It compared returns from a simple HSBC tracker fund (which follows or 'tracks' the FTSE 100 index of shares) with cash moved each year into a best-buy one-year deposit account with a bank or building society sometimes called a 'one-year bond'. The research assumed dividends were reinvested, and that the cash was reinvested each year along with interest earned. It found:
- Savings accounts beat the total returns on the tracker in 57% of the 192 five-year investment periods beginning each month from 1 January 1995 to the present. The tracker won in just 43% of periods.
- Looking at longer time periods, the results were even more marked. For example, over the 84 14-year periods from 1995, cash beat shares a whopping 96% of the time.

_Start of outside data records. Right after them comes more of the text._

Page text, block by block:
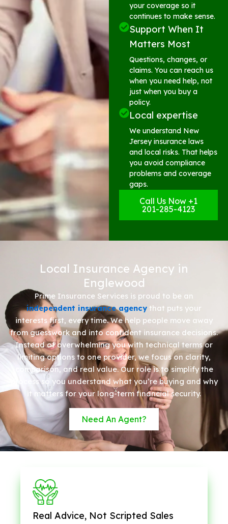
your coverage so it
continues to make sense.
Support When It
Matters Most
Questions, changes, or
claims. You can reach us
when you need help, not
just when you buy a
policy.
Local expertise
We understand New
Jersey insurance laws
and local risks. That helps
you avoid compliance
problems and coverage
gaps.
Call Us Now +1
201-285-4123
Local Insurance Agency in
Englewood
Prime Insurance Services is proud to be an
independent insurance agency that puts your
interests first, every time. We help people move away
from guesswork and into confident insurance decisions.
Instead of overwhelming you with technical terms or
limiting options to one provider, we focus on clarity,
comparison, and real value. Our role is to simplify the
process so you understand what you’re buying and why
it matters for your long-term financial security.
Need An Agent?
Real Advice, Not Scripted Sales
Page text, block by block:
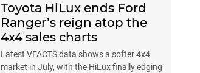
Toyota HiLux ends Ford
Ranger’s reign atop the
4x4 sales charts
Latest VFACTS data shows a softer 4x4
market in July, with the HiLux finally edging
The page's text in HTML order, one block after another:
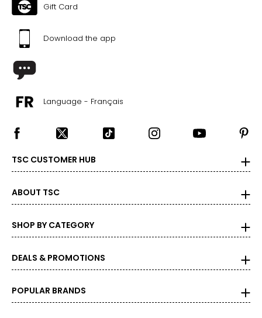
BOTTOMS
XS
Gift Card
Download the app
Language - Français
TSC CUSTOMER HUB
ABOUT TSC
SHOP BY CATEGORY
DEALS & PROMOTIONS
POPULAR BRANDS
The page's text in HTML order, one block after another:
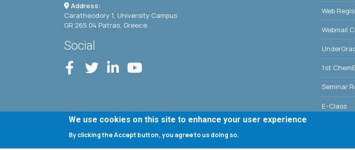
Address:
Caratheodory 1, University Campus
GR 265 04 Patras, Greece
Social
Web
Webmail
1st
Seminar
E-Class
We use cookies on this site to enhance your user experience
By clicking the Accept button, you agree to us doing so.
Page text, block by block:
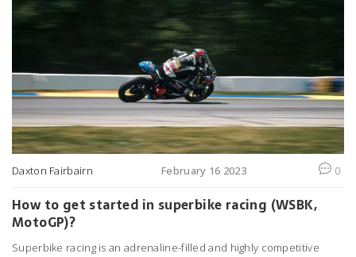
Daxton Fairbairn February 16 2023 0
How to get started in superbike racing (WSBK,
MotoGP)?
Superbike racing is an adrenaline-filled and highly competitive
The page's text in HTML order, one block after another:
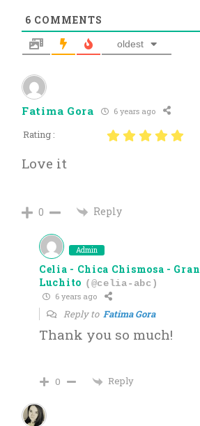
6 COMMENTS
oldest
Fatima Gora 6 years ago
Rating :
Love it
0 Reply
Admin
Celia - Chica Chismosa - Gran
Luchito (@celia-abc)
6 years ago
Reply to Fatima Gora
Thank you so much!
0 Reply
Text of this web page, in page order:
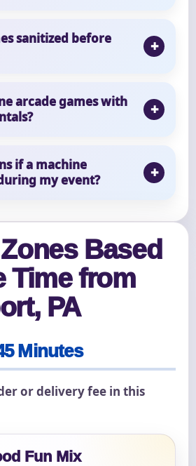
sanitized before
arcade games with
if a machine
my event?
Based
Time from
PA
Minutes
or delivery fee in this
Fun Mix
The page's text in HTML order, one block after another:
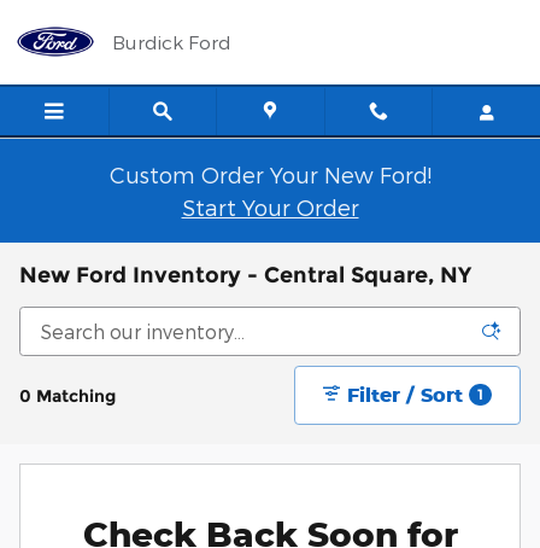
Burdick Ford
Custom Order Your New Ford!
Start Your Order
New Ford Inventory - Central Square, NY
0 Matching Filter / Sort 1
Check Back Soon for
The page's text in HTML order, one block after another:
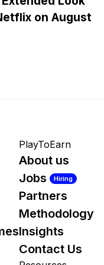
on August
PlayToEarn
About us
Jobs
Hiring
Partners
Methodology
Insights
Contact Us
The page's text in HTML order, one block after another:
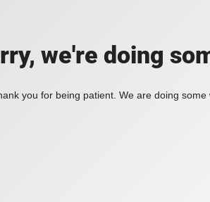
we're doing
you for being patient. We are doing
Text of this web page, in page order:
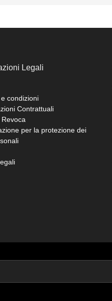
Legali
condizioni
Contrattuali
per la protezione dei
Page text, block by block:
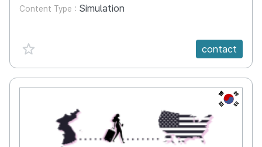
Content Type : Simulation
favorite {spanVal} contact
KR
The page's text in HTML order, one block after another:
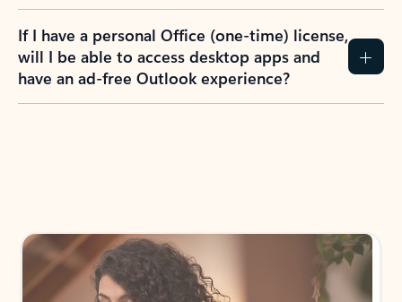
If I have a personal Office (one-time) license,
will I be able to access desktop apps and
have an ad-free Outlook experience?
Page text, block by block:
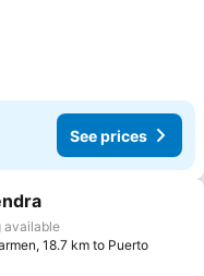
See prices
favorites
available
18.7 km to Puerto
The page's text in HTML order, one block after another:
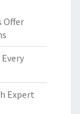
Offer
Expert
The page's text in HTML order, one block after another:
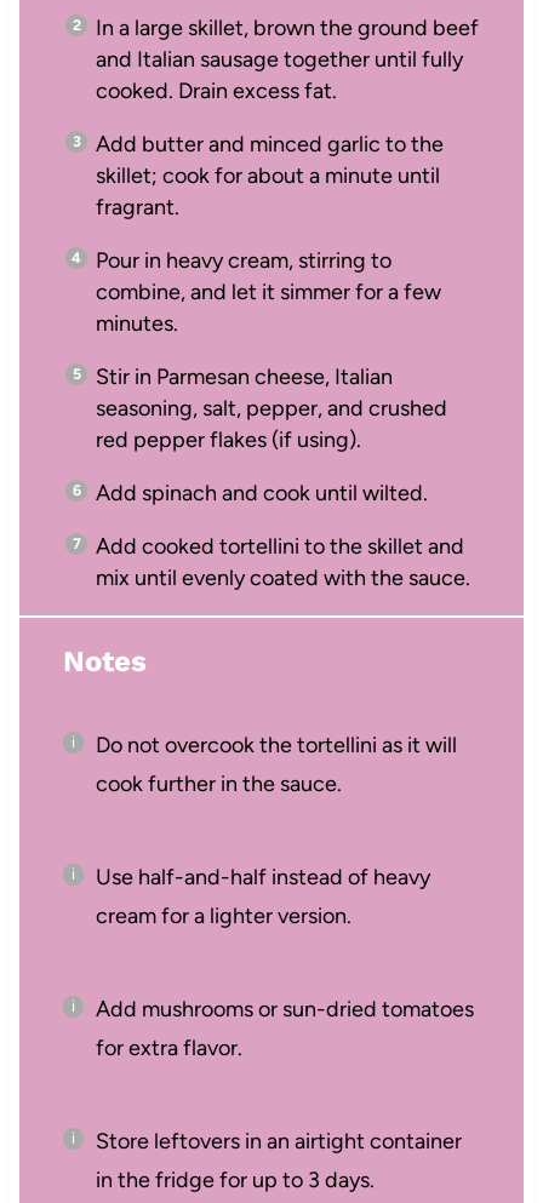
In a large skillet, brown the ground beef
and Italian sausage together until fully
cooked. Drain excess fat.
Add butter and minced garlic to the
skillet; cook for about a minute until
fragrant.
Pour in heavy cream, stirring to
combine, and let it simmer for a few
minutes.
Stir in Parmesan cheese, Italian
seasoning, salt, pepper, and crushed
red pepper flakes (if using).
Add spinach and cook until wilted.
Add cooked tortellini to the skillet and
mix until evenly coated with the sauce.
Notes
Do not overcook the tortellini as it will
cook further in the sauce.
Use half-and-half instead of heavy
cream for a lighter version.
Add mushrooms or sun-dried tomatoes
for extra flavor.
Store leftovers in an airtight container
in the fridge for up to 3 days.
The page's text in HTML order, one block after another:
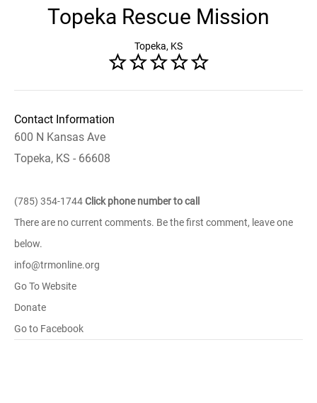
Topeka Rescue Mission
Topeka, KS
Contact Information
600 N Kansas Ave
Topeka, KS - 66608
(785) 354-1744Click phone number to call
There are no current comments. Be the first comment, leave one
below.
info@trmonline.org
Go To Website
Donate
Go to Facebook
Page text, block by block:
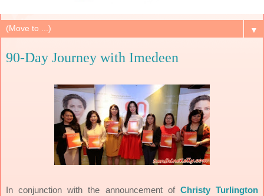
▼
90-Day Journey with Imedeen
In conjunction with the announcement of Christy Turlington
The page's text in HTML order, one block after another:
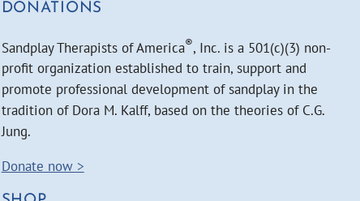
DONATIONS
Sandplay Therapists of America®, Inc. is a 501(c)(3) non-
profit organization established to train, support and
promote professional development of sandplay in the
tradition of Dora M. Kalff, based on the theories of C.G.
Jung.
Donate now >
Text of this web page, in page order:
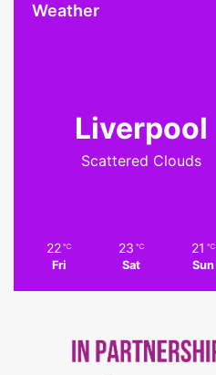
Weather
Liverpool
Scattered Clouds
22 ℃
Fri
23 ℃
Sat
21 ℃
Sun
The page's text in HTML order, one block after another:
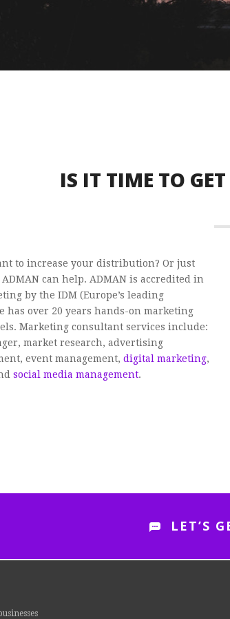
IS IT TIME TO
to increase your distribution? Or just
can help. ADMAN is accredited in
by the IDM (Europe’s leading
has over 20 years hands-on marketing
Marketing consultant services include:
market research, advertising
event management, digital marketing,
social media management.
LET’S
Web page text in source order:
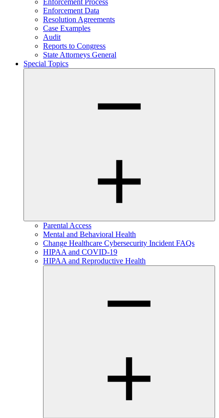
Enforcement Process
Enforcement Data
Resolution Agreements
Case Examples
Audit
Reports to Congress
State Attorneys General
Special Topics
Parental Access
Mental and Behavioral Health
Change Healthcare Cybersecurity Incident FAQs
HIPAA and COVID-19
HIPAA and Reproductive Health
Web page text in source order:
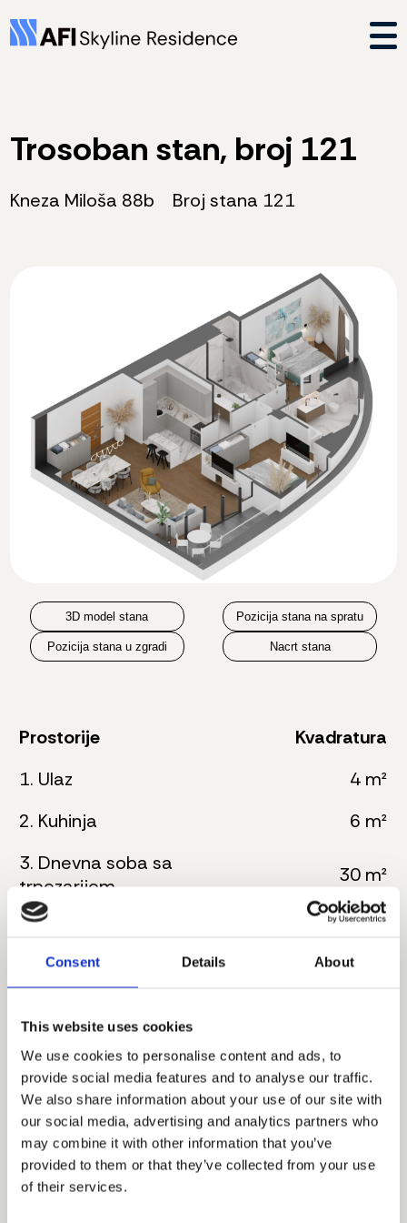
Consent Details About
This website uses cookies
We use cookies to personalise content and ads, to
provide social media features and to analyse our traffic.
We also share information about your use of our site with
our social media, advertising and analytics partners who
may combine it with other information that you’ve
provided to them or that they’ve collected from your use
of their services.
Trosoban stan, broj 121
Kneza Miloša 88b Broj stana 121
3D model stana Pozicija stana na spratu
Pozicija stana u zgradi Nacrt stana
Prostorije
Kvadratura
1. Ulaz
4 m²
2. Kuhinja
6 m²
3. Dnevna soba sa
trpezarijom
30 m²
4. Kupatilo
5 m²
5. Master spavaća soba
16 m²
7. Hodnik
8. Master spavaća soba
17 m²
9. Kupatilo
10. Terasa
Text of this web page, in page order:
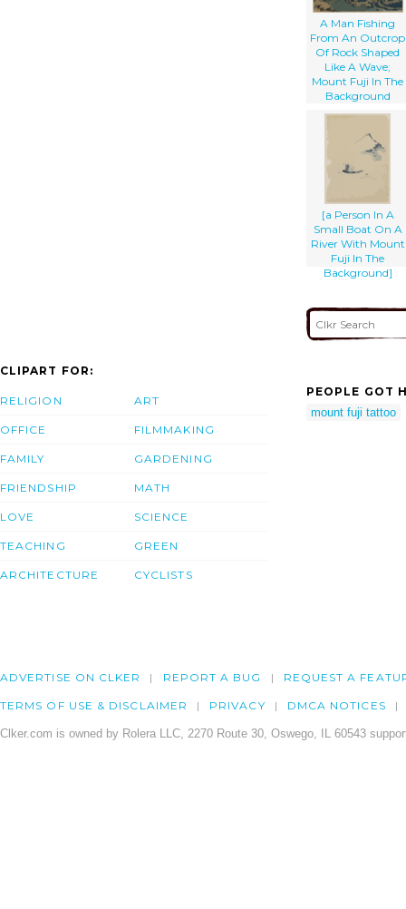
A Man Fishing
From An Outcrop
Of Rock Shaped
Like A Wave;
Mount Fuji In The
Background
[a Person In A
Small Boat On A
River With Mount
Fuji In The
Background]
CLIPART FOR:
RELIGION
OFFICE
FAMILY
FRIENDSHIP
LOVE
TEACHING
ARCHITECTURE
ART
FILMMAKING
GARDENING
MATH
SCIENCE
GREEN
CYCLISTS
PEOPLE GOT
mount fuji tattoo
ADVERTISE ON CLKER REPORT A BUG REQUEST A
TERMS OF USE & DISCLAIMER PRIVACY DMCA NOTICES
Clker.com is owned by Rolera LLC, 2270 Route 30, Oswego, IL 60543
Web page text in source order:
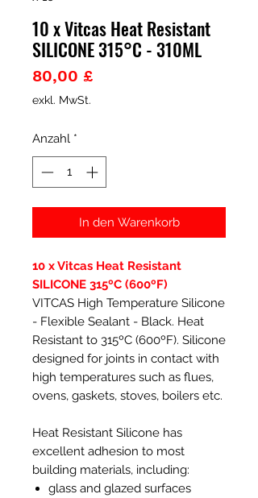
10 x Vitcas Heat Resistant
SILICONE 315°C - 310ML
80,00 £Preis
exkl. MwSt.
Anzahl *
In den Warenkorb
10 x Vitcas Heat Resistant
SILICONE 315ºC (600ºF)
VITCAS High Temperature Silicone
- Flexible Sealant - Black. Heat
Resistant to 315ºC (600ºF). Silicone
designed for joints in contact with
high temperatures such as flues,
ovens, gaskets, stoves, boilers etc.
Heat Resistant Silicone has
excellent adhesion to most
building materials, including:
glass and glazed surfaces
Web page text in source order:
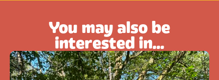
You may also be
interested in...
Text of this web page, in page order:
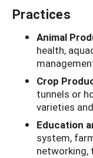
Practices
Animal
health,
Crop
tunnels or
varieties
Education
system,
networking,
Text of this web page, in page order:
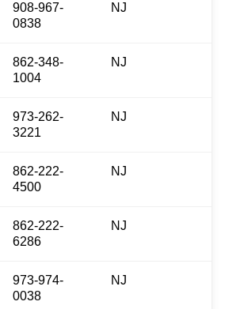
908-967-
0838
NJ
862-348-
1004
NJ
973-262-
3221
NJ
862-222-
4500
NJ
862-222-
6286
NJ
973-974-
0038
NJ
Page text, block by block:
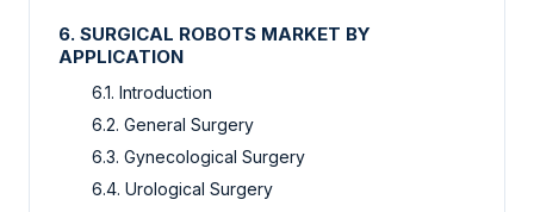
6. SURGICAL ROBOTS MARKET BY
APPLICATION
6.1. Introduction
6.2. General Surgery
6.3. Gynecological Surgery
6.4. Urological Surgery
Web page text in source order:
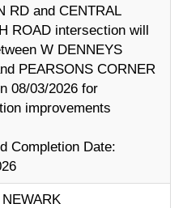
RD and CENTRAL
ROAD intersection will
W DENNEYS
PEARSONS CORNER
08/03/2026 for
improvements
Completion Date:
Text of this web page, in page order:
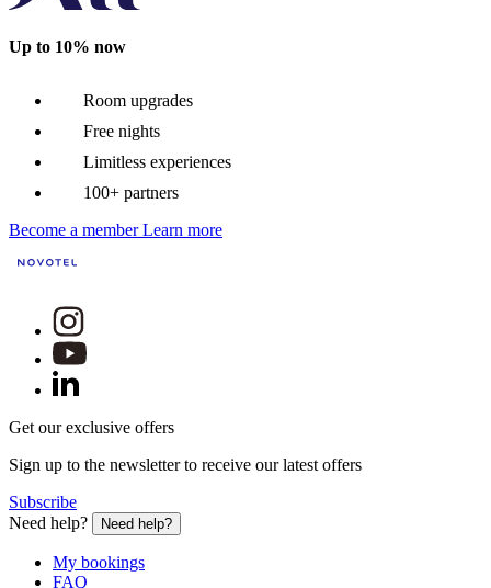
Up to 10% now
Room upgrades
Free nights
Limitless experiences
100+ partners
Become a member Learn more
Get our exclusive offers
Sign up to the newsletter to receive our latest offers
Subscribe
Need help?
Need help?
My bookings
FAQ
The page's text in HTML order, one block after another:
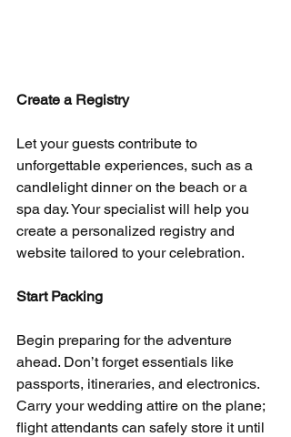
Create a Registry
Let your guests contribute to
unforgettable experiences, such as a
candlelight dinner on the beach or a
spa day. Your specialist will help you
create a personalized registry and
website tailored to your celebration.
Start Packing
Begin preparing for the adventure
ahead. Don’t forget essentials like
passports, itineraries, and electronics.
Carry your wedding attire on the plane;
flight attendants can safely store it until
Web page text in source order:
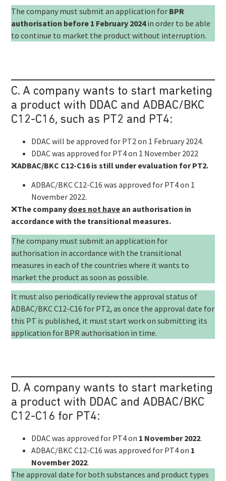
The company must submit an application for BPR
authorisation before 1 February 2024in order to be able
to continue to market the product without interruption.
C. A company wants to start marketing
a product with DDAC and ADBAC/BKC
C12-C16, such as PT2 and PT4:
DDAC will be approved for PT2 on 1 February 2024.
DDAC was approved for PT4 on 1 November 2022
❌ADBAC/BKC C12-C16 is still under evaluation for PT2.
ADBAC/BKC C12-C16 was approved for PT4 on 1
November 2022.
❌The company does not have an authorisation in
accordance with the transitional measures.
The company must submit an application for
authorisation in accordance with the transitional
measures in each of the countries where it wants to
market the product as soon as possible.
It must also periodically review the approval status of
ADBAC/BKC C12-C16 for PT2, as once the approval date for
this PT is published, it must start work on submitting its
application for BPR authorisation in time.
D. A company wants to start marketing
a product with DDAC and ADBAC/BKC
C12-C16 for PT4:
DDAC was approved for PT4 on 1 November 2022.
ADBAC/BKC C12-C16 was approved for PT4 on 1
November 2022.
The approval date for both substances and product types
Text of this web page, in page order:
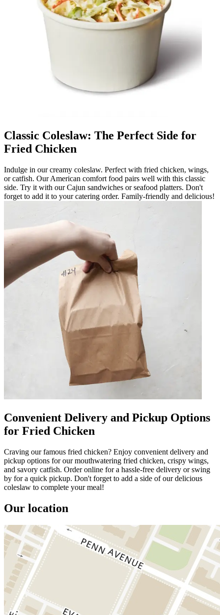
Classic Coleslaw: The Perfect Side for
Fried Chicken
Indulge in our creamy coleslaw. Perfect with fried chicken, wings,
or catfish. Our American comfort food pairs well with this classic
side. Try it with our Cajun sandwiches or seafood platters. Don't
forget to add it to your catering order. Family-friendly and delicious!
Convenient Delivery and Pickup Options
for Fried Chicken
Craving our famous fried chicken? Enjoy convenient delivery and
pickup options for our mouthwatering fried chicken, crispy wings,
and savory catfish. Order online for a hassle-free delivery or swing
by for a quick pickup. Don't forget to add a side of our delicious
coleslaw to complete your meal!
Our location
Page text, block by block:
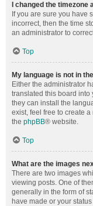
I changed the
If you are sure you have
incorrect, then the time
an administrator to
Top
My language is not in
Either the administrator
translated this board into
they can install the
exist, feel free to create
the phpBB® website.
Top
What are the images
There are two images
viewing posts. One of
generally in the form of
have made or your
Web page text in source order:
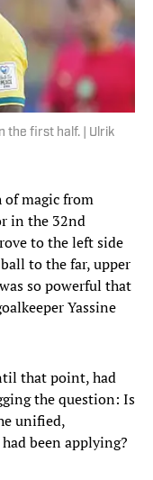
the first half. | Ulrik
magic from
in the 32nd
to the left side
to the far, upper
so powerful that
Yassine
that point, had
the question: Is
unified,
been applying?
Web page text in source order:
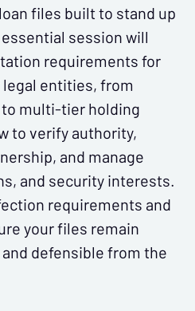
files built to stand up
session will
requirements for
entities, from
multi-tier holding
to verify authority,
and manage
and security interests.
requirements and
your files remain
defensible from the
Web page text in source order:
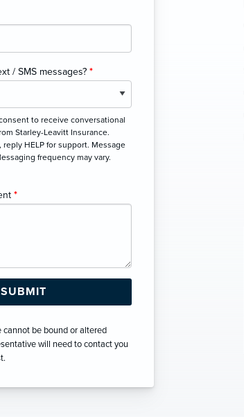
/ SMS messages? *
to receive conversational
Starley-Leavitt Insurance.
reply HELP for support. Message
frequency may vary.
*
cannot be bound or altered
will need to contact you
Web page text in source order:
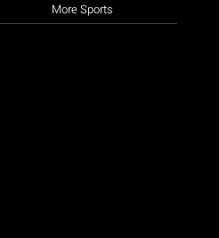
More Sports
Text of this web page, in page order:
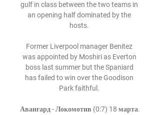
gulf in class between the two teams in
an opening half dominated by the
hosts.
Former Liverpool manager Benitez
was appointed by Moshiri as Everton
boss last summer but the Spaniard
has failed to win over the Goodison
Park faithful.
Авангард - Локомотив (0:7) 18 марта.
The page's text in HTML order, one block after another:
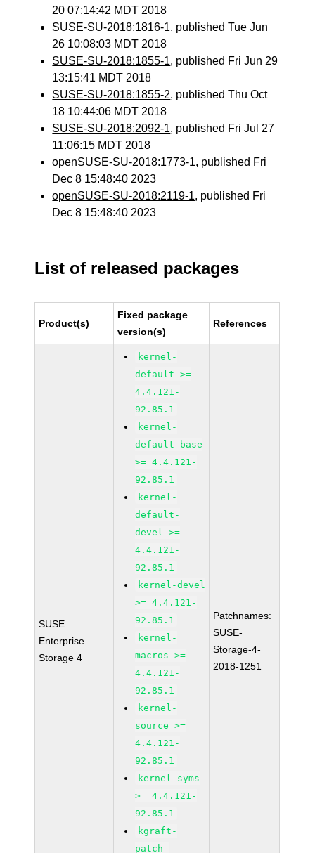
20 07:14:42 MDT 2018
SUSE-SU-2018:1816-1, published Tue Jun
26 10:08:03 MDT 2018
SUSE-SU-2018:1855-1, published Fri Jun 29
13:15:41 MDT 2018
SUSE-SU-2018:1855-2, published Thu Oct
18 10:44:06 MDT 2018
SUSE-SU-2018:2092-1, published Fri Jul 27
11:06:15 MDT 2018
openSUSE-SU-2018:1773-1, published Fri
Dec 8 15:48:40 2023
openSUSE-SU-2018:2119-1, published Fri
Dec 8 15:48:40 2023
List of released packages
Product(s)
Fixed package
version(s)
References
SUSE
Enterprise
Storage 4
kernel-
default >=
4.4.121-
92.85.1
kernel-
default-base
>= 4.4.121-
92.85.1
kernel-
default-
devel >=
4.4.121-
92.85.1
kernel-devel
>= 4.4.121-
92.85.1
kernel-
macros >=
4.4.121-
92.85.1
kernel-
source >=
4.4.121-
92.85.1
kernel-syms
>= 4.4.121-
92.85.1
kgraft-
patch-
Patchnames:
SUSE-
Storage-4-
2018-1251
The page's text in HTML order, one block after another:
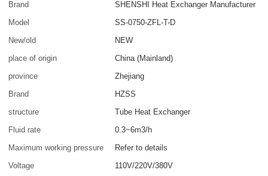
Brand
SHENSHI Heat Exchanger Manufacturer​
Model
SS-0750-ZFL-T-D
New/old
NEW
place of origin
China (Mainland)
province
Zhejiang
Brand
HZSS
structure
Tube Heat Exchanger
Fluid rate
0.3~6m3/h
Maximum working pressure
Refer to details
Voltage
110V/220V/380V
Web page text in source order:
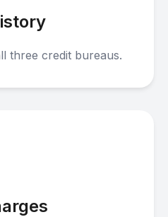
three credit bureaus.
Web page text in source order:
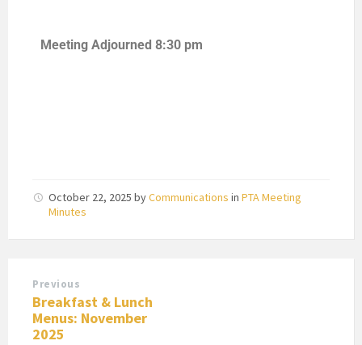
Meeting Adjourned 8:30 pm
October 22, 2025 byCommunications in PTA Meeting
Minutes
Previous
Breakfast & Lunch
Menus: November
2025

- Looking at a range of investment periods since 1995, from one to 11 years, the analysis found investments in funds that track the FTSE 100 would have actually lost money up to a third of the time. By comparison, there's no risk if you put cash into a savings account you always end up with more than you started with.
However savings accounts didn't win in every scenario. The analysis found that over the whole 21-year period from January 1995 to January 2016, best-buy savings accounts would have produced an average 'annual compound return' (rate of return on your investment) of 5%, while the HSBC tracker fund would have yielded 6%.
But even though over the whole period shares won, this finding is still notable. Normally investors are told a typical 'risk premium' (ie, the extra you're likely to earn for 'risking' an investment in a tracker rather than putting your cash in the bank) is between 3% and 8% however, this research suggests it's closer to 1%.
How was the research conducted?
Paul Lewis, who presents Radio 4's Money Box programme, gained access to best-buy cash data dating back to 1995 from the financial information publisher Moneyfacts.
He says: "This analysis of the new data shows that people who prefer the safety of cash can make returns that beat those on tracker funds in a majority of time periods.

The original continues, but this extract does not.